→ RECORDS SHOWN
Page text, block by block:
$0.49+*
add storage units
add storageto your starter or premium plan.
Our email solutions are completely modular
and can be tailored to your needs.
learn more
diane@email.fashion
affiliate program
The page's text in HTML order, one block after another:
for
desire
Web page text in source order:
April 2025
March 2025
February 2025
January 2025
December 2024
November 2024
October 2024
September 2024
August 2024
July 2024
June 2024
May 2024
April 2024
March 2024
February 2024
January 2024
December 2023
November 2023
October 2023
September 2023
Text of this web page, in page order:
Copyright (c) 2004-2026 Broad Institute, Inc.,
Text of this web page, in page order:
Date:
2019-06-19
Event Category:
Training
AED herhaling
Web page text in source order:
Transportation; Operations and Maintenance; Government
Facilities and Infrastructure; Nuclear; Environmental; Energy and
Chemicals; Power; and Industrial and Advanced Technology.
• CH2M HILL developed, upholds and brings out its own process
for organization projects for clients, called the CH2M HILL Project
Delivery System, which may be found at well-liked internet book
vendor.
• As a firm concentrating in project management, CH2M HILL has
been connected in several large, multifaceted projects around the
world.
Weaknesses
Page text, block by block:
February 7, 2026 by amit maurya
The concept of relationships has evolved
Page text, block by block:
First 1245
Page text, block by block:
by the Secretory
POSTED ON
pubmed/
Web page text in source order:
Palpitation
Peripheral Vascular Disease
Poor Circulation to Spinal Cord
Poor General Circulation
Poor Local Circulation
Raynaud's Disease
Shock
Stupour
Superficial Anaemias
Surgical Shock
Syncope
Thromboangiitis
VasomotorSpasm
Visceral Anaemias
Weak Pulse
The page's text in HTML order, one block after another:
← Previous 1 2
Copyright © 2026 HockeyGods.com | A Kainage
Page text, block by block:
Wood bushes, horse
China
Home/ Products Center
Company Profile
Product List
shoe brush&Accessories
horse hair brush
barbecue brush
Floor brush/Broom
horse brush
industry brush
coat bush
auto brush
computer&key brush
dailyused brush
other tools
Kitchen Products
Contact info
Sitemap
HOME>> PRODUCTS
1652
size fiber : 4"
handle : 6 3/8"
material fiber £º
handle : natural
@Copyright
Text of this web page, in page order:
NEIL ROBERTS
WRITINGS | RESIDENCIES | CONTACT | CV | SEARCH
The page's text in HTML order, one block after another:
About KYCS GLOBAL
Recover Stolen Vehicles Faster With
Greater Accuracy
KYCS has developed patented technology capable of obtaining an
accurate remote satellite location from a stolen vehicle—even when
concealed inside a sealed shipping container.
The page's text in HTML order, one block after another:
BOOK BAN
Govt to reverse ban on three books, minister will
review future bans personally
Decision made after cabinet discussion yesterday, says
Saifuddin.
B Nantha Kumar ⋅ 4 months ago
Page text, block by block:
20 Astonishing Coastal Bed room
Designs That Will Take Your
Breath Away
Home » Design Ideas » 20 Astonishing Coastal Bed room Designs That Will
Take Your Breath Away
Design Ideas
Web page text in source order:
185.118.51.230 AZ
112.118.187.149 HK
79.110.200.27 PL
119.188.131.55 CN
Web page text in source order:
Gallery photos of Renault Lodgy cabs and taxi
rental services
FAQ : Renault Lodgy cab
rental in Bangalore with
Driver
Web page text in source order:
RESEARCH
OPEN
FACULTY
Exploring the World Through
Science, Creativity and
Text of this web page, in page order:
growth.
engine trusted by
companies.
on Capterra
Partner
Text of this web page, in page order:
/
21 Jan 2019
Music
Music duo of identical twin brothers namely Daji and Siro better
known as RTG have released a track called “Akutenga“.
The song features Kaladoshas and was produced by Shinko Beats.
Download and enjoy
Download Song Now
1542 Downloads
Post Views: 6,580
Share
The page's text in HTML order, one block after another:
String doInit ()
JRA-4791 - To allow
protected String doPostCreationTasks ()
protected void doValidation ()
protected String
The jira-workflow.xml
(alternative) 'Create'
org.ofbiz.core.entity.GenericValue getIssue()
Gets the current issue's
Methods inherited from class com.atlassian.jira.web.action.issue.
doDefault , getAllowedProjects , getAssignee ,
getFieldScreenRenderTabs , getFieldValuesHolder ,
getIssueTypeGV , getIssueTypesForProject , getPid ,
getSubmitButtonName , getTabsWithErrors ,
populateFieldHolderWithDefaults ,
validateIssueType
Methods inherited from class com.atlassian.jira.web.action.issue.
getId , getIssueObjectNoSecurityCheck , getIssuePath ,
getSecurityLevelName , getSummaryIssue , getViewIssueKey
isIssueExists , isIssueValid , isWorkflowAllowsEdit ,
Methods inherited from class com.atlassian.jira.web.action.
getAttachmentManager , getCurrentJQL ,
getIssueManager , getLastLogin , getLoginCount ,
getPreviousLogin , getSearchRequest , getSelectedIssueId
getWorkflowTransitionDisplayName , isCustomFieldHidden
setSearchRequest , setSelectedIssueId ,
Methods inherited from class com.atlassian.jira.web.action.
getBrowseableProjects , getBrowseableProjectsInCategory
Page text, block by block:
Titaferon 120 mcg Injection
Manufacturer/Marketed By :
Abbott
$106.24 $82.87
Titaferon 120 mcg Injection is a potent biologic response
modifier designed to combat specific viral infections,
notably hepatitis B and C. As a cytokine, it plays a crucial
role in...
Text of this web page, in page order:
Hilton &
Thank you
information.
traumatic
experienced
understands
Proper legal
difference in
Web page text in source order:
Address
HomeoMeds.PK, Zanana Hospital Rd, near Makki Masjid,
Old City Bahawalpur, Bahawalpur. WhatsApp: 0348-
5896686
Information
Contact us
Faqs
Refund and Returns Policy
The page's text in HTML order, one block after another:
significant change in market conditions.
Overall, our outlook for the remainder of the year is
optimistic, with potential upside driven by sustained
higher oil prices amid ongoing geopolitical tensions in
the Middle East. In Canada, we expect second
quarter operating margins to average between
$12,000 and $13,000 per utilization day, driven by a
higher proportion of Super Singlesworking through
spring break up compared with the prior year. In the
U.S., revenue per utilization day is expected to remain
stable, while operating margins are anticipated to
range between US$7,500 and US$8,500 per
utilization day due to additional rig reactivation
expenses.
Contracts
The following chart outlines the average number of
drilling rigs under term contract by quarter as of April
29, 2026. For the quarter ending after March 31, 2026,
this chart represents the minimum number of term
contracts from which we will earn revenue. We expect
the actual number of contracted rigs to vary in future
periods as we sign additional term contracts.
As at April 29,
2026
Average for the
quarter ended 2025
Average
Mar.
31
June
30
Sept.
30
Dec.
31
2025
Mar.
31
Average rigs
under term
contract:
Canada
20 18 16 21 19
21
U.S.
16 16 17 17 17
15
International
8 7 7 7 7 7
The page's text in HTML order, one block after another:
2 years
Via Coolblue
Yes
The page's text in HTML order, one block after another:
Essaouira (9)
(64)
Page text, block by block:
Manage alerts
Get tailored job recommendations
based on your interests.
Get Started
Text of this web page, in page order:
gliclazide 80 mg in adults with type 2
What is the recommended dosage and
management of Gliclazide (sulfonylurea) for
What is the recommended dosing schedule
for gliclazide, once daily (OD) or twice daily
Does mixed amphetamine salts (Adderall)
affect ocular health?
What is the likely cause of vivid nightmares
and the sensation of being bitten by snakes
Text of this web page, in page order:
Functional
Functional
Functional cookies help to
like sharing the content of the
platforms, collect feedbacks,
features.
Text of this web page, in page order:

→ EXERCISE DESCRIPTION
Copy out all of the data. Keep every word unchanged.

→ WRITTEN ANSWER
Page text, block by block:
$0.49+*
add storage units
add storageto your starter or premium plan.
Our email solutions are completely modular
and can be tailored to your needs.
learn more
diane@email.fashion
affiliate program
The page's text in HTML order, one block after another:
for
desire
Web page text in source order:
April 2025
March 2025
February 2025
January 2025
December 2024
November 2024
October 2024
September 2024
August 2024
July 2024
June 2024
May 2024
April 2024
March 2024
February 2024
January 2024
December 2023
November 2023
October 2023
September 2023
Text of this web page, in page order:
Copyright (c) 2004-2026 Broad Institute, Inc.,
Text of this web page, in page order:
Date:
2019-06-19
Event Category:
Training
AED herhaling
Web page text in source order:
Transportation; Operations and Maintenance; Government
Facilities and Infrastructure; Nuclear; Environmental; Energy and
Chemicals; Power; and Industrial and Advanced Technology.
• CH2M HILL developed, upholds and brings out its own process
for organization projects for clients, called the CH2M HILL Project
Delivery System, which may be found at well-liked internet book
vendor.
• As a firm concentrating in project management, CH2M HILL has
been connected in several large, multifaceted projects around the
world.
Weaknesses
Page text, block by block:
February 7, 2026 by amit maurya
The concept of relationships has evolved
Page text, block by block:
First 1245
Page text, block by block:
by the Secretory
POSTED ON
pubmed/
Web page text in source order:
Palpitation
Peripheral Vascular Disease
Poor Circulation to Spinal Cord
Poor General Circulation
Poor Local Circulation
Raynaud's Disease
Shock
Stupour
Superficial Anaemias
Surgical Shock
Syncope
Thromboangiitis
VasomotorSpasm
Visceral Anaemias
Weak Pulse
The page's text in HTML order, one block after another:
← Previous 1 2
Copyright © 2026 HockeyGods.com | A Kainage
Page text, block by block:
Wood bushes, horse
China
Home/ Products Center
Company Profile
Product List
shoe brush&Accessories
horse hair brush
barbecue brush
Floor brush/Broom
horse brush
industry brush
coat bush
auto brush
computer&key brush
dailyused brush
other tools
Kitchen Products
Contact info
Sitemap
HOME>> PRODUCTS
1652
size fiber : 4"
handle : 6 3/8"
material fiber £º
handle : natural
@Copyright
Text of this web page, in page order:
NEIL ROBERTS
WRITINGS | RESIDENCIES | CONTACT | CV | SEARCH
The page's text in HTML order, one block after another:
About KYCS GLOBAL
Recover Stolen Vehicles Faster With
Greater Accuracy
KYCS has developed patented technology capable of obtaining an
accurate remote satellite location from a stolen vehicle—even when
concealed inside a sealed shipping container.
The page's text in HTML order, one block after another:
BOOK BAN
Govt to reverse ban on three books, minister will
review future bans personally
Decision made after cabinet discussion yesterday, says
Saifuddin.
B Nantha Kumar ⋅ 4 months ago
Page text, block by block:
20 Astonishing Coastal Bed room
Designs That Will Take Your
Breath Away
Home » Design Ideas » 20 Astonishing Coastal Bed room Designs That Will
Take Your Breath Away
Design Ideas
Web page text in source order:
185.118.51.230 AZ
112.118.187.149 HK
79.110.200.27 PL
119.188.131.55 CN
Web page text in source order:
Gallery photos of Renault Lodgy cabs and taxi
rental services
FAQ : Renault Lodgy cab
rental in Bangalore with
Driver
Web page text in source order:
RESEARCH
OPEN
FACULTY
Exploring the World Through
Science, Creativity and
Text of this web page, in page order:
growth.
engine trusted by
companies.
on Capterra
Partner
Text of this web page, in page order:
/
21 Jan 2019
Music
Music duo of identical twin brothers namely Daji and Siro better
known as RTG have released a track called “Akutenga“.
The song features Kaladoshas and was produced by Shinko Beats.
Download and enjoy
Download Song Now
1542 Downloads
Post Views: 6,580
Share
The page's text in HTML order, one block after another:
String doInit ()
JRA-4791 - To allow
protected String doPostCreationTasks ()
protected void doValidation ()
protected String
The jira-workflow.xml
(alternative) 'Create'
org.ofbiz.core.entity.GenericValue getIssue()
Gets the current issue's
Methods inherited from class com.atlassian.jira.web.action.issue.
doDefault , getAllowedProjects , getAssignee ,
getFieldScreenRenderTabs , getFieldValuesHolder ,
getIssueTypeGV , getIssueTypesForProject , getPid ,
getSubmitButtonName , getTabsWithErrors ,
populateFieldHolderWithDefaults ,
validateIssueType
Methods inherited from class com.atlassian.jira.web.action.issue.
getId , getIssueObjectNoSecurityCheck , getIssuePath ,
getSecurityLevelName , getSummaryIssue , getViewIssueKey
isIssueExists , isIssueValid , isWorkflowAllowsEdit ,
Methods inherited from class com.atlassian.jira.web.action.
getAttachmentManager , getCurrentJQL ,
getIssueManager , getLastLogin , getLoginCount ,
getPreviousLogin , getSearchRequest , getSelectedIssueId
getWorkflowTransitionDisplayName , isCustomFieldHidden
setSearchRequest , setSelectedIssueId ,
Methods inherited from class com.atlassian.jira.web.action.
getBrowseableProjects , getBrowseableProjectsInCategory
Page text, block by block:
Titaferon 120 mcg Injection
Manufacturer/Marketed By :
Abbott
$106.24 $82.87
Titaferon 120 mcg Injection is a potent biologic response
modifier designed to combat specific viral infections,
notably hepatitis B and C. As a cytokine, it plays a crucial
role in...
Text of this web page, in page order:
Hilton &
Thank you
information.
traumatic
experienced
understands
Proper legal
difference in
Web page text in source order:
Address
HomeoMeds.PK, Zanana Hospital Rd, near Makki Masjid,
Old City Bahawalpur, Bahawalpur. WhatsApp: 0348-
5896686
Information
Contact us
Faqs
Refund and Returns Policy
The page's text in HTML order, one block after another:
significant change in market conditions.
Overall, our outlook for the remainder of the year is
optimistic, with potential upside driven by sustained
higher oil prices amid ongoing geopolitical tensions in
the Middle East. In Canada, we expect second
quarter operating margins to average between
$12,000 and $13,000 per utilization day, driven by a
higher proportion of Super Singlesworking through
spring break up compared with the prior year. In the
U.S., revenue per utilization day is expected to remain
stable, while operating margins are anticipated to
range between US$7,500 and US$8,500 per
utilization day due to additional rig reactivation
expenses.
Contracts
The following chart outlines the average number of
drilling rigs under term contract by quarter as of April
29, 2026. For the quarter ending after March 31, 2026,
this chart represents the minimum number of term
contracts from which we will earn revenue. We expect
the actual number of contracted rigs to vary in future
periods as we sign additional term contracts.
As at April 29,
2026
Average for the
quarter ended 2025
Average
Mar.
31
June
30
Sept.
30
Dec.
31
2025
Mar.
31
Average rigs
under term
contract:
Canada
20 18 16 21 19
21
U.S.
16 16 17 17 17
15
International
8 7 7 7 7 7
The page's text in HTML order, one block after another:
2 years
Via Coolblue
Yes
The page's text in HTML order, one block after another:
Essaouira (9)
(64)
Page text, block by block:
Manage alerts
Get tailored job recommendations
based on your interests.
Get Started
Text of this web page, in page order:
gliclazide 80 mg in adults with type 2
What is the recommended dosage and
management of Gliclazide (sulfonylurea) for
What is the recommended dosing schedule
for gliclazide, once daily (OD) or twice daily
Does mixed amphetamine salts (Adderall)
affect ocular health?
What is the likely cause of vivid nightmares
and the sensation of being bitten by snakes
Text of this web page, in page order:
Functional
Functional
Functional cookies help to
like sharing the content of the
platforms, collect feedbacks,
features.
Text of this web page, in page order:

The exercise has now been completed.